An injury occurred when an employee, consistent with the employer's practices, entered the robot cage without deenergizing or locking out any equipment. The employee was attempting to unjam a robot arm. In freeing the arm, the employee tripped an electric eye, causing the robot arm to cycle. The employee's arm was struck by the robot and injected with grease. The employer contends that Lockout Procedures were not necessary because once the gate is opened, movement of the robot arm is impossible, and a Maintenance worker inside the cage would have ample warning - by the closing of the interlocked gate - before the machinery started up, to avoid injury. According to the employer, once the interlocked gate is opened, it must first be closed and a number of buttons must be pushed before any machine movement can occur. The startup procedure would take some time and the person inside the robot area would be aware of the closing of the gate and the presence of another worker at the nearby control panel.
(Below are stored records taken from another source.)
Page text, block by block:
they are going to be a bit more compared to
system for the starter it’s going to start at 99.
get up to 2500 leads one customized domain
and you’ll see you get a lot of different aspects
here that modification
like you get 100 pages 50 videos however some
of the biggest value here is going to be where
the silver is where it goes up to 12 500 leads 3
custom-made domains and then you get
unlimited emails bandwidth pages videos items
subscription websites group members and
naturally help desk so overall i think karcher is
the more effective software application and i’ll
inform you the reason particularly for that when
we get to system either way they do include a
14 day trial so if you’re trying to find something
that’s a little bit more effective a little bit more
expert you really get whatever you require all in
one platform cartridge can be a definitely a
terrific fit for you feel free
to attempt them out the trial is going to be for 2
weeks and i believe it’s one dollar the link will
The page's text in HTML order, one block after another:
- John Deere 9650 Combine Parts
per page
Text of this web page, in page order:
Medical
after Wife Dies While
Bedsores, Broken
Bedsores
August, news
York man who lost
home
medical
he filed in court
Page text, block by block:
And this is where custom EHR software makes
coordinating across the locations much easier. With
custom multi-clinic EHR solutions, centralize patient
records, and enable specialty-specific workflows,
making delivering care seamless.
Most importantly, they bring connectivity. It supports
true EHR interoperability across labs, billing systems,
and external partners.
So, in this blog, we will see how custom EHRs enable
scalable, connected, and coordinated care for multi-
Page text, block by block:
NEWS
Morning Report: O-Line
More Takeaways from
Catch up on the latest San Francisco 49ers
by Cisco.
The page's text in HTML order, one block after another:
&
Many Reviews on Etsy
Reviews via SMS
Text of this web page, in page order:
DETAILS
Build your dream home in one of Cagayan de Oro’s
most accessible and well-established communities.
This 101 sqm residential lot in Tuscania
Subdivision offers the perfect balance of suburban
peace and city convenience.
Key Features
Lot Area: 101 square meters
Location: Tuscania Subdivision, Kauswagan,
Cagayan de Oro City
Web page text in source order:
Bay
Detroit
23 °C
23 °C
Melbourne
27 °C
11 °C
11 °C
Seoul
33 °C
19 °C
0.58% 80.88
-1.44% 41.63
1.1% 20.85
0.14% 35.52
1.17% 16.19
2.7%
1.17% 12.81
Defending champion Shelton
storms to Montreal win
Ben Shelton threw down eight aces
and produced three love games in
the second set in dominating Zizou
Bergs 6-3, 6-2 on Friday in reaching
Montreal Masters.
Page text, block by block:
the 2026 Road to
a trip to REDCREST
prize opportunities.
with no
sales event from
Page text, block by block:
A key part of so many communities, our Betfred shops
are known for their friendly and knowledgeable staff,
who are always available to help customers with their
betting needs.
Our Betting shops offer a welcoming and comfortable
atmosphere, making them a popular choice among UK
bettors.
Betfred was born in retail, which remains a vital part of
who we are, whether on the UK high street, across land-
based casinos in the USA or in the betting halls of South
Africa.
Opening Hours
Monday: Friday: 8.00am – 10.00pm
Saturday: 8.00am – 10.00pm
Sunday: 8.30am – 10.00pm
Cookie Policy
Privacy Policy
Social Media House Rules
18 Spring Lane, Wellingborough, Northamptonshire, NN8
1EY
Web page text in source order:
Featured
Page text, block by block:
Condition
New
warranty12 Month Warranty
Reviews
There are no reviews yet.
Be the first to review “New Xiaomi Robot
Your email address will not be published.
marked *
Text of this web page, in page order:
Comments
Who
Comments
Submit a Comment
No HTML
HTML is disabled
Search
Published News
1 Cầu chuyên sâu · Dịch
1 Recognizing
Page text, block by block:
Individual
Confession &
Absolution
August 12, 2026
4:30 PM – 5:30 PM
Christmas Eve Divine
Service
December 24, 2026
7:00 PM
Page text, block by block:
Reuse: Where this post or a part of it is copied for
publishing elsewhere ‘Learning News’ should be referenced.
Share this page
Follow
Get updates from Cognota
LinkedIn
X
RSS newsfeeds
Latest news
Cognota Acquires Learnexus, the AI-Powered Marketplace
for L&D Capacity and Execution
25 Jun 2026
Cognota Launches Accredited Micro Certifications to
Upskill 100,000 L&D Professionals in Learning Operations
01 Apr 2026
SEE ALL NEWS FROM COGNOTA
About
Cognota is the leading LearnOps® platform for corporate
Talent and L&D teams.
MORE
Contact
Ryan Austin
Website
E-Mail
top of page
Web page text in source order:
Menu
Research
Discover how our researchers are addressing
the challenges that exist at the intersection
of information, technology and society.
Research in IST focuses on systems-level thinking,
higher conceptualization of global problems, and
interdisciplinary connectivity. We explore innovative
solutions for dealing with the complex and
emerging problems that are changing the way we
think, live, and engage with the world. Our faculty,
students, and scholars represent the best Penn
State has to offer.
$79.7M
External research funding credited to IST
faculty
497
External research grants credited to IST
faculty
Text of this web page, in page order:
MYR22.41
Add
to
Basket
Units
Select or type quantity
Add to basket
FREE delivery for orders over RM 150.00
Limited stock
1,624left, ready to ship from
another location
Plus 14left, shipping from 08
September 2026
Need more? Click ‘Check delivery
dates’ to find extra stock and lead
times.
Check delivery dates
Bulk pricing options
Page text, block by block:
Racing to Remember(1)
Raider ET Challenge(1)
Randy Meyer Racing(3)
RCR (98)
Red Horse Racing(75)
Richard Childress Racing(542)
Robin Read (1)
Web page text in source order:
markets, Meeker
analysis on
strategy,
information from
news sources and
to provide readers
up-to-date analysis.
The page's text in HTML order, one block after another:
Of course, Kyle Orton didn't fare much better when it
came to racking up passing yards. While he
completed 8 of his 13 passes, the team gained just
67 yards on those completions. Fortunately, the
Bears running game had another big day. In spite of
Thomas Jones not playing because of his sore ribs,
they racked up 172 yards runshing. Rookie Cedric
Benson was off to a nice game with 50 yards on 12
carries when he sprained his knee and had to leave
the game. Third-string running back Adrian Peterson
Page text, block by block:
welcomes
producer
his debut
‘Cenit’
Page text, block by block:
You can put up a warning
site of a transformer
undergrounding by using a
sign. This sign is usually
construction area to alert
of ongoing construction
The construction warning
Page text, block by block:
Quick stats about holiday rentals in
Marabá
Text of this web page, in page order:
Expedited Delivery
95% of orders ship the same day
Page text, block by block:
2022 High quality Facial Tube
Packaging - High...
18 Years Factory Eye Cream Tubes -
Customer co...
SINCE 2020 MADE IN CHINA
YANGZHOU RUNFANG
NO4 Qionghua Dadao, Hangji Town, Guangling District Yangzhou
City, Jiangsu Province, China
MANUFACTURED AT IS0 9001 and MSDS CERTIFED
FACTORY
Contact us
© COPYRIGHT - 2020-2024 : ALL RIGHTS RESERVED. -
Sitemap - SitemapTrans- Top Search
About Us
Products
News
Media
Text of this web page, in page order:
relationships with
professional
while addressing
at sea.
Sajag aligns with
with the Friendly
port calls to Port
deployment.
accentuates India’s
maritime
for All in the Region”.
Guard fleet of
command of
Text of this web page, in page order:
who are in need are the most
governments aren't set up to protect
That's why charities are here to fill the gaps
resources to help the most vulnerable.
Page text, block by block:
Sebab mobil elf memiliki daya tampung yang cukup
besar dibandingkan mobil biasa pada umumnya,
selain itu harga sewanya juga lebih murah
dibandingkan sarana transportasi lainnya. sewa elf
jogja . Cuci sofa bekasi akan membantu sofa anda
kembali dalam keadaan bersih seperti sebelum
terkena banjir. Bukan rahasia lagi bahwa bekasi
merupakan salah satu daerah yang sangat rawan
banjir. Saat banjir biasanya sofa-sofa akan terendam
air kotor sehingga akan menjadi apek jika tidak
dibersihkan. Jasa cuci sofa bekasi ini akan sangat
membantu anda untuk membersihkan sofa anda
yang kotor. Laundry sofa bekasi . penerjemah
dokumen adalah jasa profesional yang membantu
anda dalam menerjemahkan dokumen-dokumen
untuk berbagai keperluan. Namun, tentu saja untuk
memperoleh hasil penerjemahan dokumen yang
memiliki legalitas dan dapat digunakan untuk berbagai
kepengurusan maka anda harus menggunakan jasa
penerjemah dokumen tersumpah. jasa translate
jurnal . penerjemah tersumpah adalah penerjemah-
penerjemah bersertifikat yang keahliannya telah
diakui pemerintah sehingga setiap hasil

Does the unjamming operation take place during normal production operations?
Would the minor Servicing exception apply to this situation?
Was the activity performed by the employee covered by the Lockout/Tagout standard?
In this situation, would the interlocked gate alone satisfy the employer's Lockout/Tagout obligations?
The employer contends that deenergizing and locking out a robot wipes out the robot's memory and requires time-consuming reprogramming. Based on this alone, could the employer claim that shutting down the robot was impractical and thus, claim that the unjamming task was exempted?